One of the continuing mantras of the neo-conservative approach to economic theory is embodied in their emphasis on supply side economics, touted by Reagan and Thatcher supporters to the present day. The theory is that with economic deregulation and tax incentives to corporations and business owners, the business sector is better able to effectively grow and efficiently manage their companies, without unnecessary government intervention.
At the same time, the investment community, in its current paradigm, argues that the strength of the consumer sector, or demand side, is essential to driving economic growth expectations. Yet few groups within the investment and business community emphasize the importance of demand side fiscal policies. The argument is that by catering to the stimulus of the supply side through various tax and regulatory incentives, business growth fosters sufficient wealth to bolster the demand side by hiring workers and by making improvements in market efficiencies through deregulation. This general approach is commonly known as the “trickle down” effect.
Historically, the truth is that whenever the classical supply side approach is taken in fiscal policy, it results in exaggeration of boom-bust business cycles, and consistently puts further stress on the viability of the middle and lower income sectors. This is borne out by the experience of recessions during the Reagan and Bush Sr. administrations, including the double dip recession of the early 1990s, and the more recent and nearly catastrophic results of the Bush Jr. administration. These recessions are caused, in large measure, by unbalanced tax policies and a regulatory structure that fails to ensure sound corporate investment and spending behaviours.
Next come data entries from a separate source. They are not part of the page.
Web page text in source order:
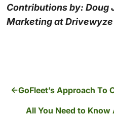
Contributions by: Doug
Marketing at Drivewyze
GoFleet’s Approach To
All You Need to
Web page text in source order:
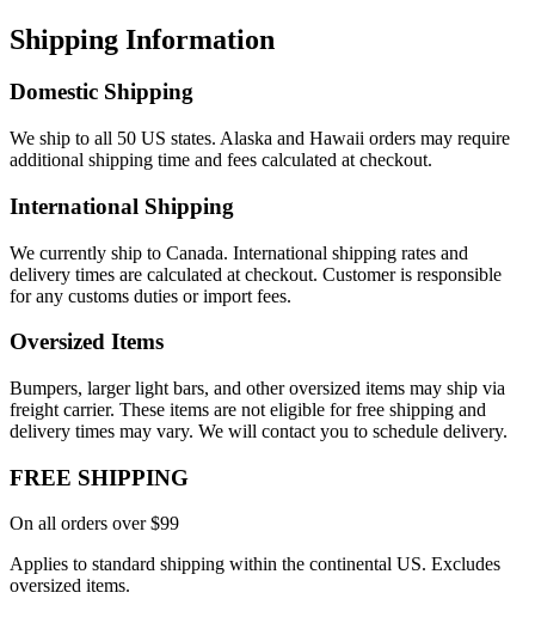
Shipping Information
Domestic Shipping
We ship to all 50 US states. Alaska and Hawaii orders may require
additional shipping time and fees calculated at checkout.
International Shipping
We currently ship to Canada. International shipping rates and
delivery times are calculated at checkout. Customer is responsible
for any customs duties or import fees.
Oversized Items
Bumpers, larger light bars, and other oversized items may ship via
freight carrier. These items are not eligible for free shipping and
delivery times may vary. We will contact you to schedule delivery.
FREE SHIPPING
On all orders over $99
Applies to standard shipping within the continental US. Excludes
oversized items.
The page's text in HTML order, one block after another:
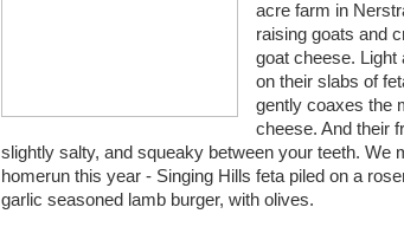
acre farm in
raising goats and
goat cheese. Light
on their slabs of
gently coaxes the
cheese. And their
slightly salty, and squeaky between your teeth. We
homerun this year - Singing Hills feta piled on a
garlic seasoned lamb burger, with olives.
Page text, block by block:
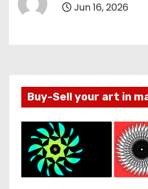
Jun 16, 2026
Buy-Sell your art in
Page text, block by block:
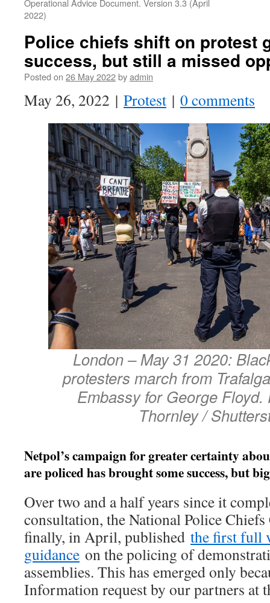
Operational Advice Document. Version 3.3 (April
2022)
Police chiefs shift on protest
success, but still a missed
Posted on 26 May 2022byadmin
May 26, 2022 | Protest | 0 comments
London – May 31 2020:
protesters march from
Embassy for George Floyd.
Thornley /
Netpol’s campaign for greater certainty
are policed has brought some success, but
Over two and a half years since it
consultation, the National Police
finally, in April, published the first full
guidance on the policing of
assemblies. This has emerged only
Information request by our partners at
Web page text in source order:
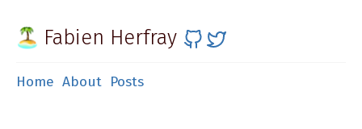
Fabien Herfray
Home About Posts
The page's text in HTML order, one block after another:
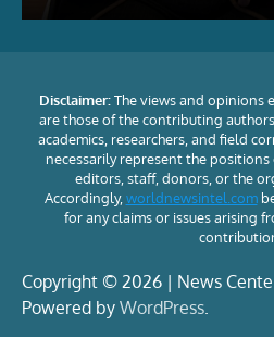
Disclaimer:The views and opinions
are those of the contributing
academics, researchers, and field
necessarily represent the positions
editors, staff, donors, or the
Accordingly, worldnewsintel.com
for any claims or issues arising
Copyright © 2026 | News
Powered by WordPress.
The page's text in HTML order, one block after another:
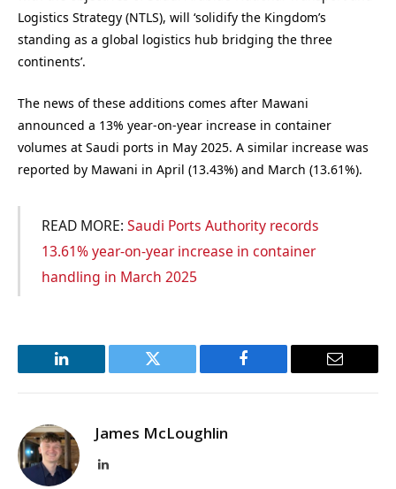
Logistics Strategy (NTLS), will ‘solidify the Kingdom’s
standing as a global logistics hub bridging the three
continents’.
The news of these additions comes after Mawani
announced a 13% year-on-year increase in container
volumes at Saudi ports in May 2025. A similar increase was
reported by Mawani in April (13.43%) and March (13.61%).
READ MORE: Saudi Ports Authority records
13.61% year-on-year increase in container
handling in March 2025
LinkedIn Twitter Facebook Email
James McLoughlin
LinkedIn
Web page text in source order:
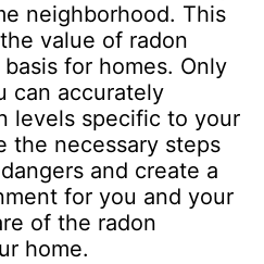
neighborhood. This
value of radon
for homes. Only
can accurately
levels specific to your
the necessary steps
and create a
for you and your
of the radon
home.
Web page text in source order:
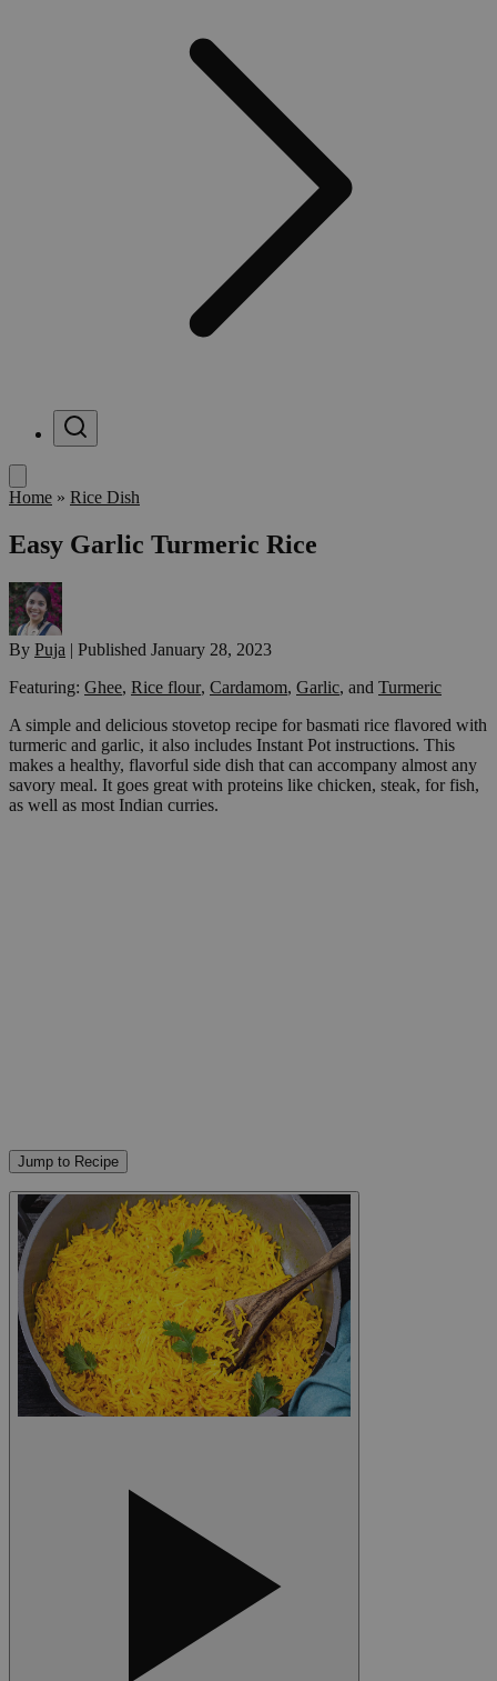
Menu
Home » Rice Dish
Easy Garlic Turmeric Rice
By Puja | Published January 28, 2023
Featuring: Ghee, Rice flour, Cardamom, Garlic, and Turmeric
A simple and delicious stovetop recipe for basmati rice flavored with
turmeric and garlic, it also includes Instant Pot instructions. This
makes a healthy, flavorful side dish that can accompany almost any
savory meal. It goes great with proteins like chicken, steak, for fish,
as well as most Indian curries.
Jump to Recipe
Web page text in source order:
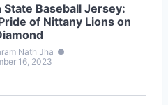
State Baseball Jersey:
of Nittany Lions on
Nath Jha ●
16, 2023
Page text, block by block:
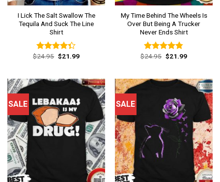
I Lick The Salt Swallow The
Tequila And Suck The Line
Shirt
Rated
$24.95 Original
price
$21.99Current
My Time Behind The Wheels Is
Over But Being A Trucker
Never Ends Shirt
Rated4.77
$24.95 Original
price
$21.99Current
SALE SALE
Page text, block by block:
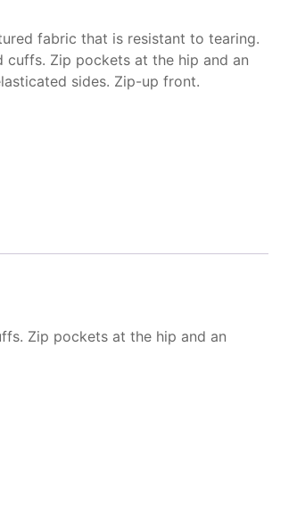
fabric that is resistant to tearing.
cuffs. Zip pockets at the hip and an
sides. Zip-up front.
Zip pockets at the hip and an
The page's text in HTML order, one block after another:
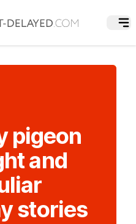
pigeon
and
stories
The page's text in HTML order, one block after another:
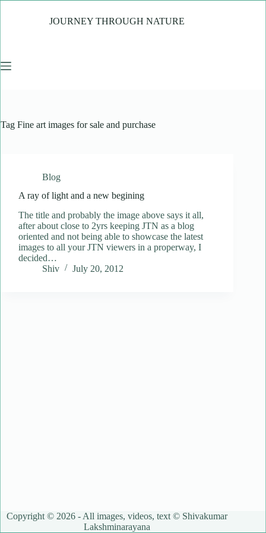
JOURNEY THROUGH NATURE
Tag Fine art images for sale and purchase
Blog
A ray of light and a new begining
The title and probably the image above says it all,
after about close to 2yrs keeping JTN as a blog
oriented and not being able to showcase the latest
images to all your JTN viewers in a properway, I
decided…
Shiv
July 20, 2012
Copyright © 2026 - All images, videos, text © Shivakumar
Lakshminarayana
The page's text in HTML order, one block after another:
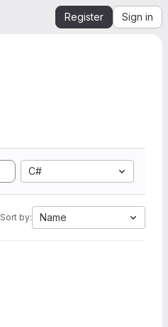
Register Sign in
C#
Sort by: Name
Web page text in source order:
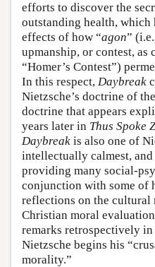
efforts to discover the
outstanding health, which
effects of how “agon”
upmanship, or contest, as
“Homer’s Contest”)
In this respect, Daybreak
Nietzsche’s doctrine of
doctrine that appears
years later in Thus Spoke
Daybreak is also one of
intellectually calmest,
providing many social-
conjunction with some of
reflections on the
Christian moral
remarks retrospectively in
Nietzsche begins his
morality.”
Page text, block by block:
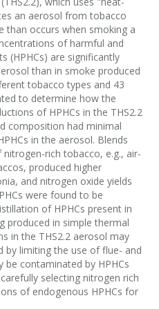
an aerosol from tobacco
than occurs when smoking a
of harmful and
(HPHCs) are significantly
than in smoke produced
tobacco types and 43
to determine how the
of HPHCs in the THS2.2
composition had minimal
in the aerosol. Blends
rich tobacco, e.g., air-
produced higher
and nitrogen oxide yields
were found to be
of HPHCs present in
produced in simple thermal
in the THS2.2 aerosol may
limiting the use of flue- and
contaminated by HPHCs
selecting nitrogen rich
of endogenous HPHCs for
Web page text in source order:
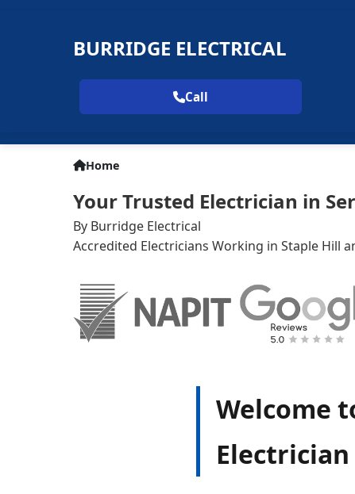
BURRIDGE ELECTRICAL
Call
Home
Your Trusted Electrician in
By Burridge Electrical
Accredited Electricians Working in Staple Hill
Welcome
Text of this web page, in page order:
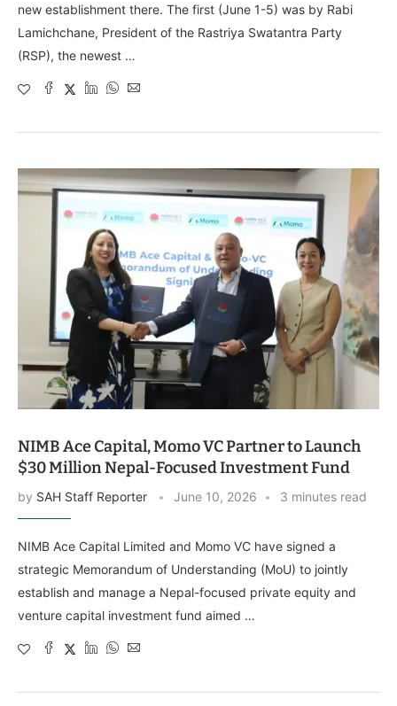
new establishment there. The first (June 1-5) was by Rabi
Lamichchane, President of the Rastriya Swatantra Party
(RSP), the newest …
NIMB Ace Capital, Momo VC Partner to Launch
$30 Million Nepal-Focused Investment Fund
by SAH Staff Reporter June 10, 2026 3 minutes read
NIMB Ace Capital Limited and Momo VC have signed a
strategic Memorandum of Understanding (MoU) to jointly
establish and manage a Nepal-focused private equity and
venture capital investment fund aimed …
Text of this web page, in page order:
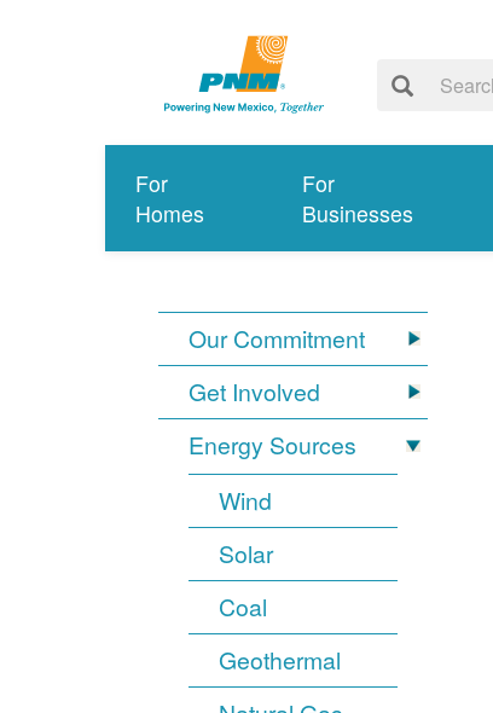
For
Homes
For
Businesses
Our Commitment
Get Involved
Energy Sources
Wind
Solar
Coal
Geothermal
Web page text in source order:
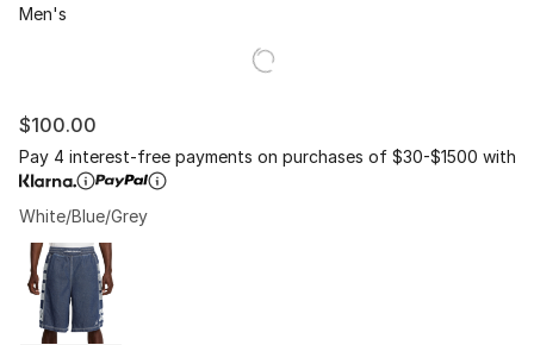
Men's
$100.00
Pay 4 interest-free payments on purchases of $30-$1500 with
White/Blue/Grey
Page 1 of 1 displaying 1 to 1 of 1 colors
Please select a style
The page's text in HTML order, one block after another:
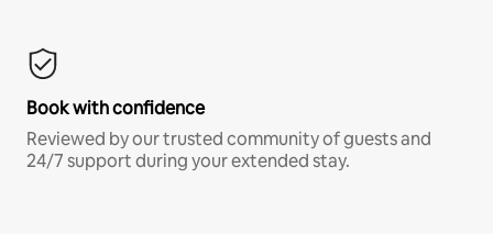
Book with confidence
Reviewed by our trusted community of guests and
24/7 support during your extended stay.
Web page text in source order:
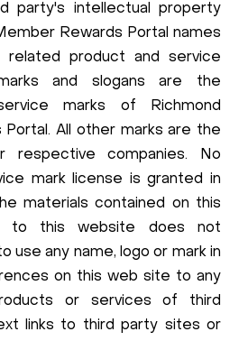
party's intellectual property
Rewards Portal names
related product and service
and slogans are the
marks of Richmond
Portal. All other marks are the
respective companies. No
mark license is granted in
materials contained on this
to this website does not
use any name, logo or mark in
on this web site to any
or services of third
links to third party sites or
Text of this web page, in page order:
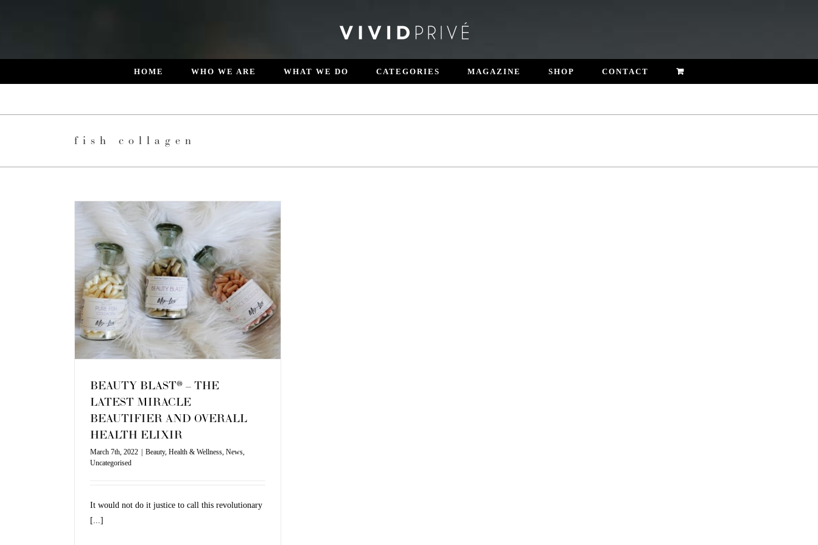
HOME WHO WE ARE WHAT WE DO CATEGORIES MAGAZINE SHOP CONTACT
fish collagen
BEAUTY BLAST® – THE
LATEST MIRACLE
BEAUTIFIER AND OVERALL
HEALTH ELIXIR
March 7th, 2022 | Beauty, Health & Wellness News
Uncategorised
It would not do it justice to call this revolutionary
[...]
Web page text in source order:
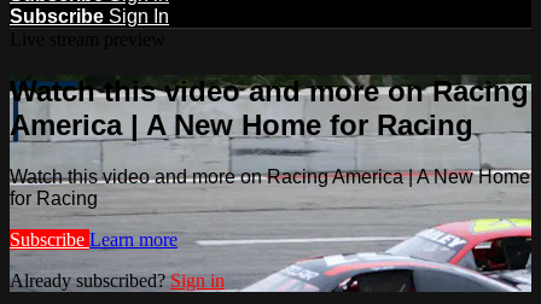
Subscribe Sign In
Watch this video and more on Racing
America | A New Home for Racing
Watch this video and more on Racing America | A New Home
for Racing
Subscribe Learn more
Already subscribed?Sign in
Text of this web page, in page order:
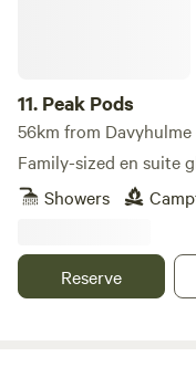
11. Peak Pods
56km from Davyhulme
Family-sized en suite
Showers
Reserve
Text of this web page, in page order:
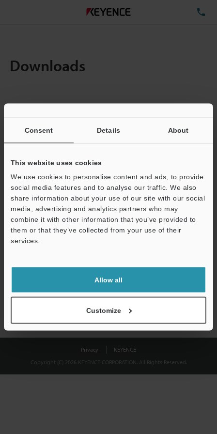
Consent Details About
This website uses cookies
We use cookies to personalise content and ads, to provide
social media features and to analyse our traffic. We also
share information about your use of our site with our social
media, advertising and analytics partners who may
combine it with other information that you’ve provided to
them or that they’ve collected from your use of their
services.
Allow all
Customize
Downloads
Total File Size :
Business E-mail Address(required)
Download
shared.
Privacy
KEYENCE
Copyright (C) 2026 KEYENCE CORPORATION. All Rights Reserved.
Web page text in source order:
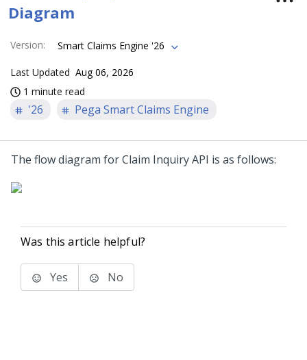
Diagram
Version: Smart Claims Engine '26
Last Updated Aug 06, 2026
1 minute read
'26 Pega Smart Claims Engine
The flow diagram for Claim Inquiry API is as follows:
Was this article helpful?
Yes No
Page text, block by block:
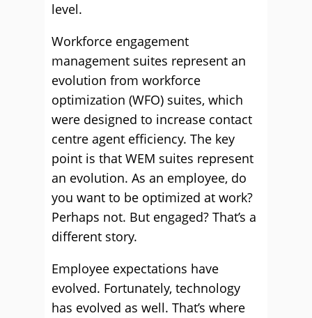
level.
Workforce engagement
management suites represent an
evolution from workforce
optimization (WFO) suites, which
were designed to increase contact
centre agent efficiency. The key
point is that WEM suites represent
an evolution. As an employee, do
you want to be optimized at work?
Perhaps not. But engaged? That’s a
different story.
Employee expectations have
evolved. Fortunately, technology
has evolved as well. That’s where
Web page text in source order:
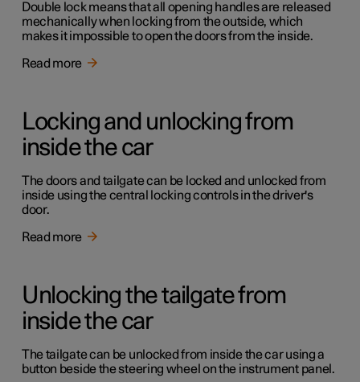
Double lock means that all opening handles are released
mechanically when locking from the outside, which
makes it impossible to open the doors from the inside.
Read more
Locking and unlocking from
inside the car
The doors and tailgate can be locked and unlocked from
inside using the central locking controls in the driver's
door.
Read more
Unlocking the tailgate from
inside the car
The tailgate can be unlocked from inside the car using a
button beside the steering wheel on the instrument panel.
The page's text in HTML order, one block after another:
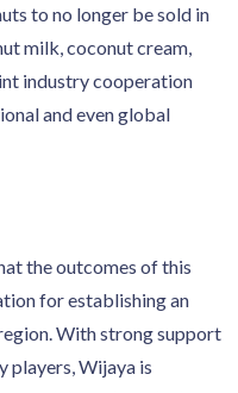
to no longer be sold in
milk, coconut cream,
industry cooperation
and even global
the outcomes of this
for establishing an
With strong support
players, Wijaya is
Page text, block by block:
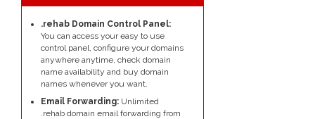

Another argument from supply-side economists is founded on the somewhat blinkered belief that tax incentives for corporations result in higher corporate investment and spending, thus increasing the tax base and ultimately tax revenues. The unfortunate effect, however, is that these very tax incentives result in higher government deficits and debts that cause higher inflation. Given these new parameters, monetary policy usually emphasizes inflation rate management through higher interest rates. This effect is well established in the history of economic behaviours in response to these policies. In other words, the increased “effective tax rate” resulting from high inflation and high interest rates on both business and the consumer caused by the tax cuts becomes greater in magnitude than the gross tax rate cut, and results in an economic squeeze on the consumer sector of the economy.
Perhaps by moderation of the tendency of neo-conservative governments to deregulate the business sector and by adoption of regulatory policies to ensure responsible investment and spending by business leaders, some of the more extreme downturns in market economies may be better mitigated and managed. A progressive and productive economic policy envisions corporate tax reductions tied to corporate hiring policies and, possibly, re-investment practices. In addition, any tax reductions should first take into consideration reductions to the middle and lower income sectors with the objective of a fair and balanced distribution of the overall taxation burden.
The time has arrived when government, business, and labour leaders need to refocus and rebalance demand side versus supply side sectors of the economy.